---------- DATA LISTING
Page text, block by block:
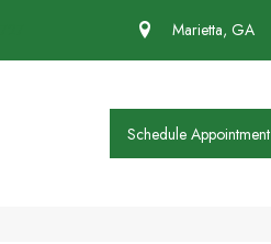
Marietta, GA
Schedule Appointment
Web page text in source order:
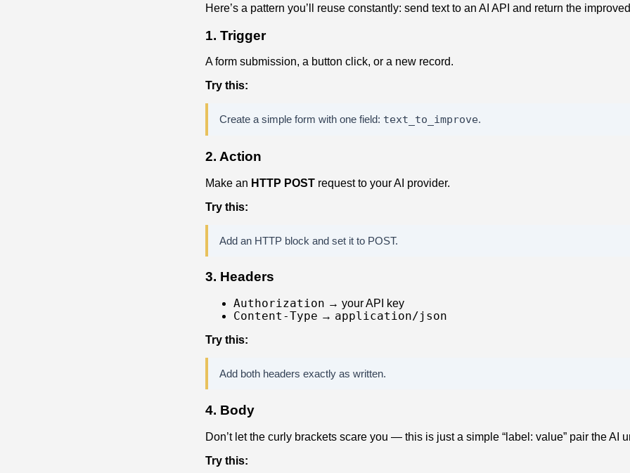
Here’s a pattern you’ll reuse constantly: send text to an AI API and return the
1. Trigger
A form submission, a button click, or a new record.
Try this:
Create a simple form with one field: text_to_improve.
2. Action
Make an HTTP POST request to your AI provider.
Try this:
Add an HTTP block and set it to POST.
3. Headers
Authorization → your API key
Content-Type → application/json
Try this:
Add both headers exactly as written.
4. Body
Don’t let the curly brackets scare you — this is just a simple “label: value” pair the AI
Try this:
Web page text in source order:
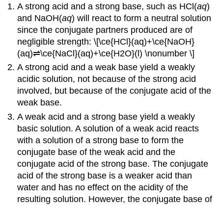
Strong
Bases
Example
\
(\PageIndex{2}\):
Equilibrium
of
a
Salt
a
Weak
Acid
a
Strong
Base
Solution
Exercise
\
A strong acid and a strong base, such as HCl(aq)
and NaOH(aq) will react to form a neutral solution
since the conjugate partners produced are of
negligible strength: \[\ce{HCl}(aq)+\ce{NaOH}
(aq)⇌\ce{NaCl}(aq)+\ce{H2O}(l) \nonumber \]
A strong acid and a weak base yield a weakly
acidic solution, not because of the strong acid
involved, but because of the conjugate acid of the
weak base.
A weak acid and a strong base yield a weakly
basic solution. A solution of a weak acid reacts
with a solution of a strong base to form the
conjugate base of the weak acid and the
conjugate acid of the strong base. The conjugate
acid of the strong base is a weaker acid than
water and has no effect on the acidity of the
resulting solution. However, the conjugate base of
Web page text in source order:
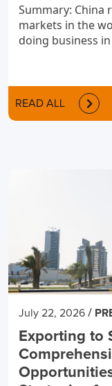
Summary: China
markets in the
doing business in
READ ALL
July 22, 2026 /
Exporting to
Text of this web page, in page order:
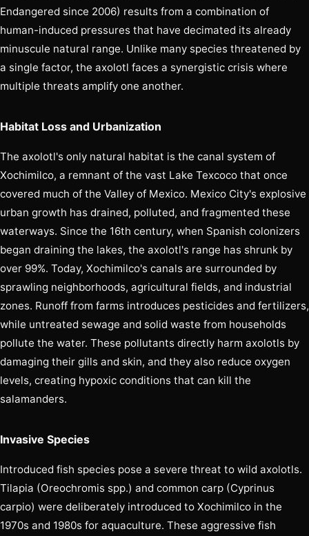
Endangered since 2006) results from a combination of
human-induced pressures that have decimated its already
minuscule natural range. Unlike many species threatened by
a single factor, the axolotl faces a synergistic crisis where
multiple threats amplify one another.
Habitat Loss and Urbanization
The axolotl's only natural habitat is the canal system of
Xochimilco, a remnant of the vast Lake Texcoco that once
covered much of the Valley of Mexico. Mexico City's explosive
urban growth has drained, polluted, and fragmented these
waterways. Since the 16th century, when Spanish colonizers
began draining the lakes, the axolotl's range has shrunk by
over 99%. Today, Xochimilco's canals are surrounded by
sprawling neighborhoods, agricultural fields, and industrial
zones. Runoff from farms introduces pesticides and fertilizers,
while untreated sewage and solid waste from households
pollute the water. These pollutants directly harm axolotls by
damaging their gills and skin, and they also reduce oxygen
levels, creating hypoxic conditions that can kill the
salamanders.
Invasive Species
Introduced fish species pose a severe threat to wild axolotls.
Tilapia (Oreochromis spp.) and common carp (Cyprinus
carpio) were deliberately introduced to Xochimilco in the
1970s and 1980s for aquaculture. These aggressive fish
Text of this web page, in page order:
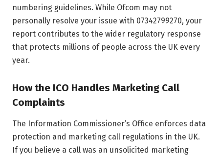
numbering guidelines. While Ofcom may not
personally resolve your issue with 07342799270, your
report contributes to the wider regulatory response
that protects millions of people across the UK every
year.
How the ICO Handles Marketing Call
Complaints
The Information Commissioner’s Office enforces data
protection and marketing call regulations in the UK.
If you believe a call was an unsolicited marketing
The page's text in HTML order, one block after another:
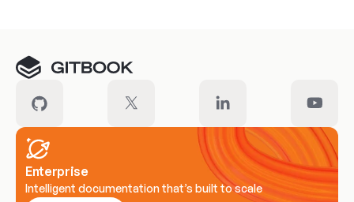
Enterprise
Intelligent documentation that’s built to scale
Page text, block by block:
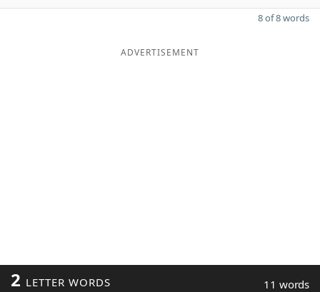
8 of 8 words
ADVERTISEMENT
2 LETTER WORDS 11 words
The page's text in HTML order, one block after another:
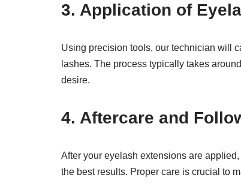
3. Application of
Using precision tools, our technician will
lashes. The process typically takes
desire.
4. Aftercare and
After your eyelash extensions are
the best results. Proper care is crucial to
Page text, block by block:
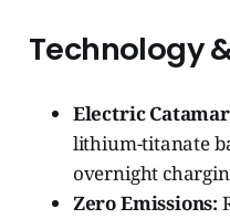
Technology
Electric
lithium-titanate
overnight
Zero Emissions:
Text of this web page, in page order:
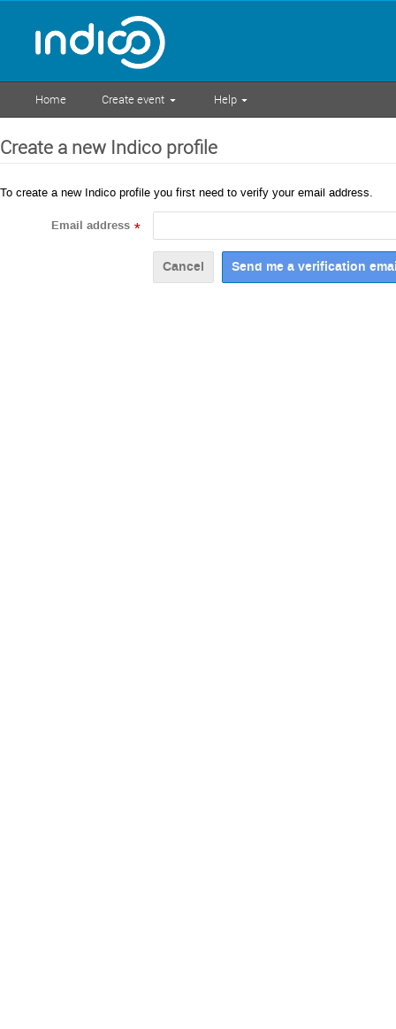
Home Create event Help
Create a new Indico profile
To create a new Indico profile you first need to verify your email address.
Email address *
Cancel
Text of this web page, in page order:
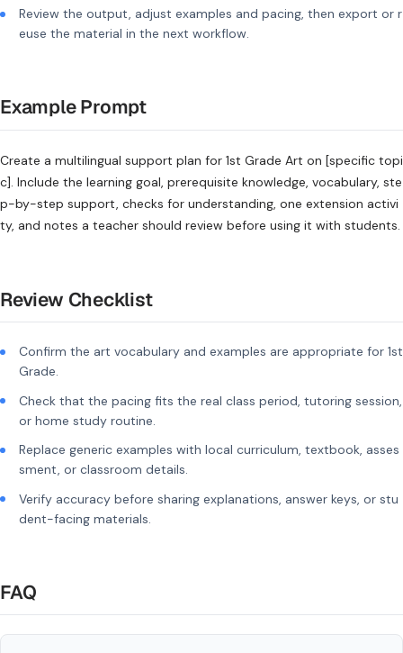
Review the output, adjust examples and pacing, then export or r
euse the material in the next workflow.
Example Prompt
Create a multilingual support plan for 1st Grade Art on [specific topi
c]. Include the learning goal, prerequisite knowledge, vocabulary, ste
p-by-step support, checks for understanding, one extension activi
ty, and notes a teacher should review before using it with students.
Review Checklist
Confirm the art vocabulary and examples are appropriate for 1st
Grade.
Check that the pacing fits the real class period, tutoring session,
or home study routine.
Replace generic examples with local curriculum, textbook, asses
sment, or classroom details.
Verify accuracy before sharing explanations, answer keys, or stu
dent-facing materials.
FAQ
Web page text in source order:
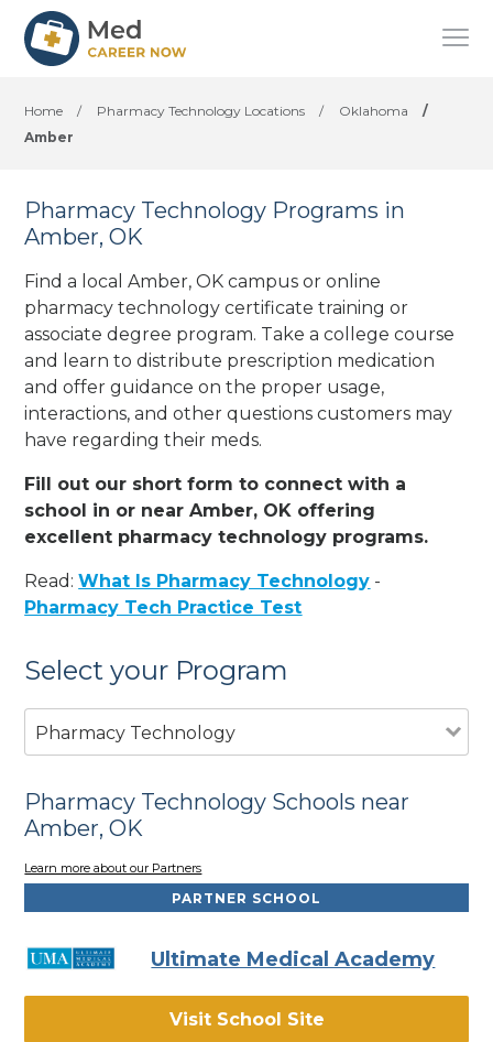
--------------------
Scan the records above. Return every line with "address" in it.

To create a new Indico profile you first need to verify your email address.
Email address *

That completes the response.